Humble but Powerful: Cruciferous Vegetables Detoxify via a Potent Molecule Called DIM

Wherever you are on your health crusade, you will want to know about a potent, health-promoting compound called diindolylmethane, commonly known as DIM. You are undoubtedly familiar with the vegetable family known as the cruciferous, and its many satisfying, crunchy, often green constituents – kale, collard greens, cabbage, broccoli, and brussels sprouts – to name a few. Cruciferous vegetables seem to be on every menu now – whether it is the taqueria down the street or the invitation-only new trending restaurant in your city.
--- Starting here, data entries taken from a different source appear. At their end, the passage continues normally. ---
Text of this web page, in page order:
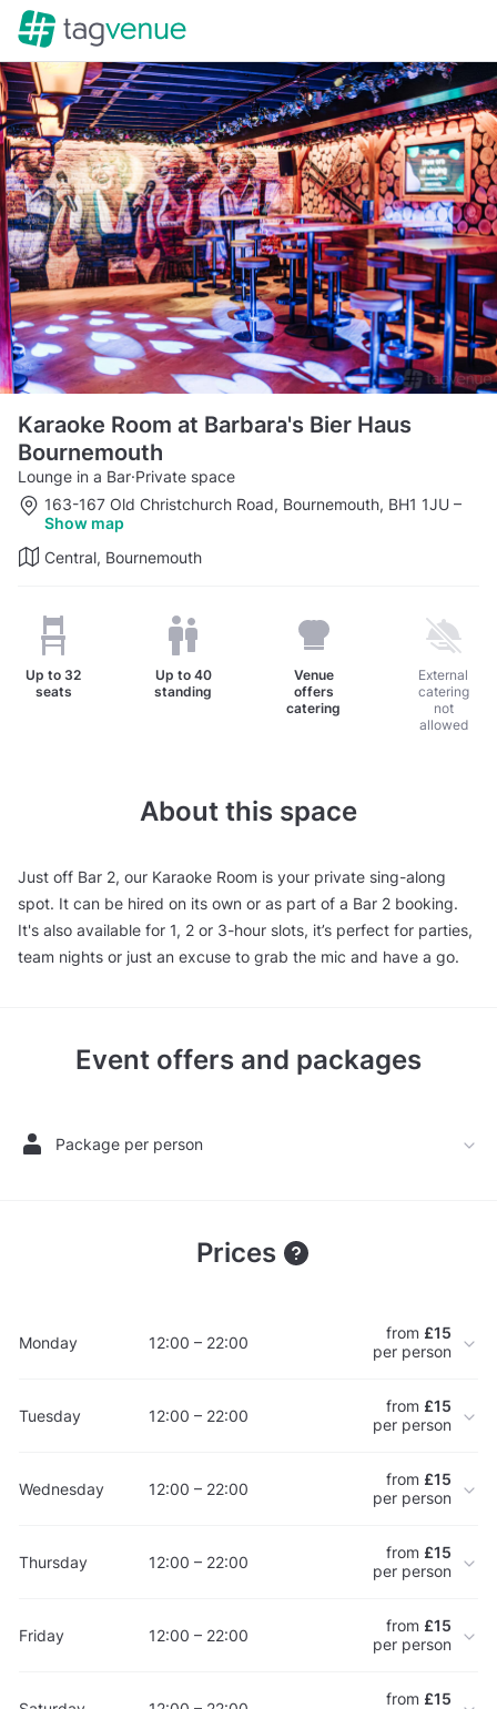
Karaoke Room at Barbara's Bier Haus
Bournemouth
Lounge in a Bar·Private space
163-167 Old Christchurch Road, Bournemouth, BH1 1JU –
Show map
Central, Bournemouth
Up to 32
seats
Up to 40
standing
Venue
offers
catering
External
catering
not
allowed
About this space
Just off Bar 2, our Karaoke Room is your private sing-along
spot. It can be hired on its own or as part of a Bar 2 booking.
It's also available for 1, 2 or 3-hour slots, it’s perfect for parties,
team nights or just an excuse to grab the mic and have a go.
Event offers and packages
Package per person
Prices
Monday 12:00 – 22:00 from £15
per person
Tuesday 12:00 – 22:00 from £15
per person
Wednesday 12:00 – 22:00 from £15
per person
Thursday 12:00 – 22:00 from £15
per person
Friday 12:00 – 22:00 from £15
per person
from £15
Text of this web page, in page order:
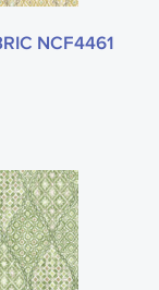
NCF4461
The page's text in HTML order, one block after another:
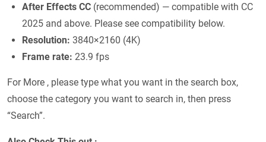
After Effects CC (recommended) — compatible with CC
2025 and above. Please see compatibility below.
Resolution: 3840×2160 (4K)
Frame rate: 23.9 fps
For More , please type what you want in the search box,
choose the category you want to search in, then press
“Search”.
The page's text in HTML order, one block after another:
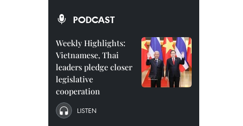
PODCAST
Weekly Highlights:
Vietnamese, Thai
leaders pledge closer
legislative
cooperation
LISTEN
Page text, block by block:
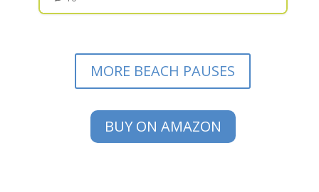
MORE BEACH PAUSES
BUY ON AMAZON
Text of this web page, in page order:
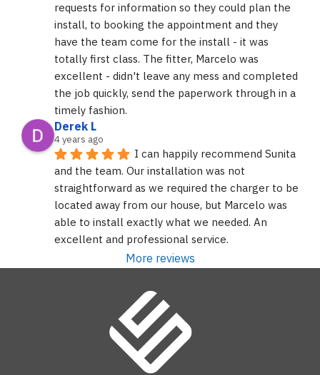
requests for information so they could plan the
install, to booking the appointment and they
have the team come for the install - it was
totally first class. The fitter, Marcelo was
excellent - didn't leave any mess and completed
the job quickly, send the paperwork through in a
timely fashion.
Derek L
4 years ago
I can happily recommend Sunita
and the team. Our installation was not
straightforward as we required the charger to be
located away from our house, but Marcelo was
able to install exactly what we needed. An
excellent and professional service.
More reviews
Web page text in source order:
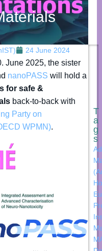
24 June 2024
June 2025, the sister
nanoPASS will hold a
for safe &
back-to-back with
Party on
WPMN).
T
a
g
s
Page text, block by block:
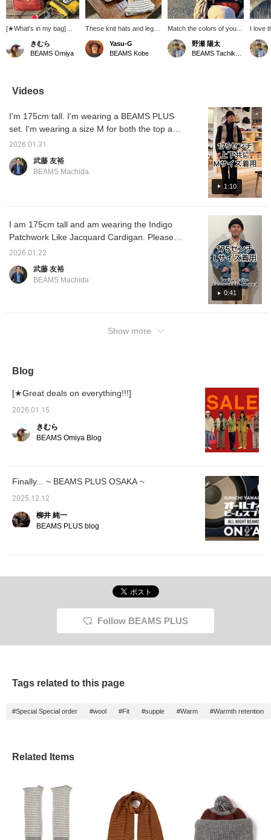
[★What's in my bag]
with all the things you
love that you didn't have
leather wallet that's aged
well from years of use, a
carabiner, etc.◎
きむら
BEAMS Omiya
These knit hats and leg
Textile, a German
knitwear brand. They
ankles from the knee
down, keeping your feet
Yasu-G
BEAMS Kobe
Match the colors of your
bobble hat and waist bag.
A waist bag is a great
way to wear warehouse
野瀬 陽太
I love
and is
Videos
1:10
I'm 175cm tall. I'm wearing a BEAMS PLUS
set. I'm wearing a size M for both the top and
bottom. Please feel free to use this as a
reference.
2026.01.31
武藤 友裕
BEAMS Machida
0:41
I am 175cm tall and am wearing the Indigo
Patchwork Like Jacquard Cardigan. Please
refer to the size chart for your reference.
2026.01.22
武藤 友裕
BEAMS Machida
Show more
Blog
[★Great deals on everything!!!]
2026.01.15
きむら
BEAMS Omiya Blog
Finally... ~ BEAMS PLUS OSAKA ~
2025.12.12
柳井 純一
BEAMS PLUS blog
Follow BEAMS PLUS
Tags related to this page
#Special Special order #wool #Fit #supple #Warm #Warmth retention
Related Items
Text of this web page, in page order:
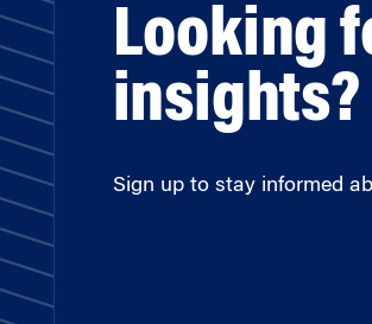
Looking
insights?
Sign up to stay informed
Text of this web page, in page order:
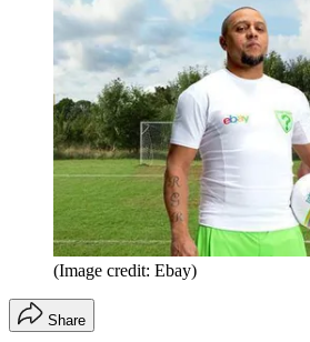
(Image credit: Ebay)
Share
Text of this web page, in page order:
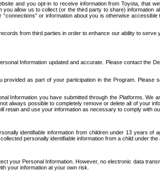
and you opt-in to receive information from Toyota, that
allow us to collect (or the third party to share)
or information about you is otherwise
from third parties in order to enhance our ability to
Information updated and accurate. Please contact the
as part of your participation in the Program.
Information you have submitted through the Platforms. We
always possible to completely remove or delete all of your
and use your information as necessary to comply with
identifiable information from children under 13 years
personally identifiable information from a child under
your Personal Information. However, no electronic data
your information at your own risk.
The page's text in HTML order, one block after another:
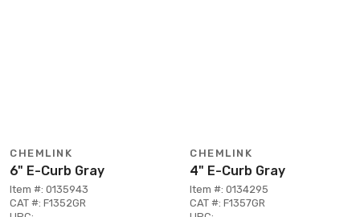
CHEMLINK
6" E-Curb Gray
Item #: 0135943
CAT #: F1352GR
CHEMLINK
4" E-Curb Gray
Item #: 0134295
CAT #: F1357GR
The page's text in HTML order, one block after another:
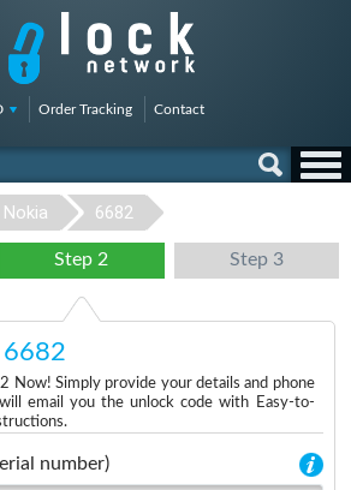
Order Tracking Contact
Nokia 6682
Step 2 Step 3
6682
Now! Simply provide your details and phone
email you the unlock code with Easy-to-
number)
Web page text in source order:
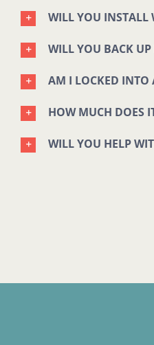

And with good reason! In addition to the flavors and textures they bring to a meal, crucifers have many health benefits.

 

Unique Health Benefits of Cruciferous

Dietary consumption of cruciferous vegetables has been observed to benefit health and overall longevity in many ways. Higher intakes of cruciferous have been associated with a reduction of inflammation, particularly in women,1,2 decreased risk of heart attack and cardiovascular disease-related mortality,3,4 as well as a lower risk of certain types of cancer.5,6,7 DIM is derived from the cruciferous and may be one of the primary contributors to these benefits. DIM is readily formed during the digestive process when indole-3-carbinol (I3C), a somewhat unstable compound directly derived from cruciferous, is exposed to stomach acid.8 It is also increased in crucifers by cooking, which activates an enzyme (myrosinase) responsible for its conversion.9

One of the mechanisms by which this vegetable family may have a positive impact on health is by supporting the body in detoxification.10 There are different estrogen metabolites in the body, some of which are more estrogenic and potentially harmful, while others are more protective.11 Increased intake of the cruciferous vegetables has been observed to shift estrogen metabolism, increasing the balance of the forms of estrogen which may be more protective and reduce risk of hormonal cancers such as breast cancer.5

What is Detoxification?

Unfortunately, the concept of detoxification has been oversimplified in many health-related circles, where fasting, juicing and yoga retreats are often emphasized. Although these approaches may have benefits, they don’t fully encompass the complexities of the larger process and the necessary steps by which detoxification occurs in the body. Thus, to enter in to a discussion of detoxification, some basic higher-level concepts of physiology and biochemistry are necessary to introduce.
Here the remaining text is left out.